** Information shown follows **
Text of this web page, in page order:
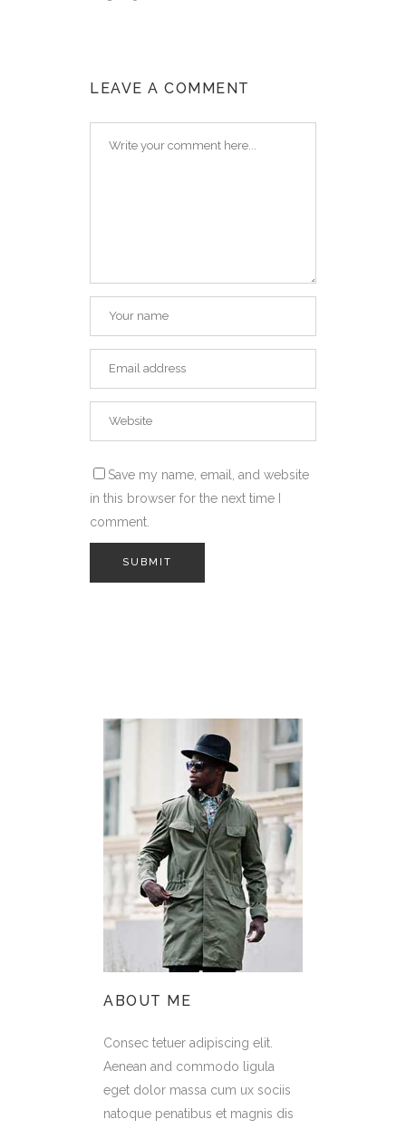
LEAVE A COMMENT
Save my name, email, and website
in this browser for the next time I
comment.
ABOUT ME
Consec tetuer adipiscing elit.
Aenean and commodo ligula
eget dolor massa cum ux sociis
natoque penatibus et magnis dis
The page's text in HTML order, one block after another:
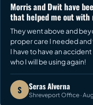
** End of Information shown **
● What needs to be done
All of the data is to be reproduced exactly, with the pictures left out.

● Response box
Text of this web page, in page order:
LEAVE A COMMENT
Save my name, email, and website
in this browser for the next time I
comment.
ABOUT ME
Consec tetuer adipiscing elit.
Aenean and commodo ligula
eget dolor massa cum ux sociis
natoque penatibus et magnis dis
The page's text in HTML order, one block after another:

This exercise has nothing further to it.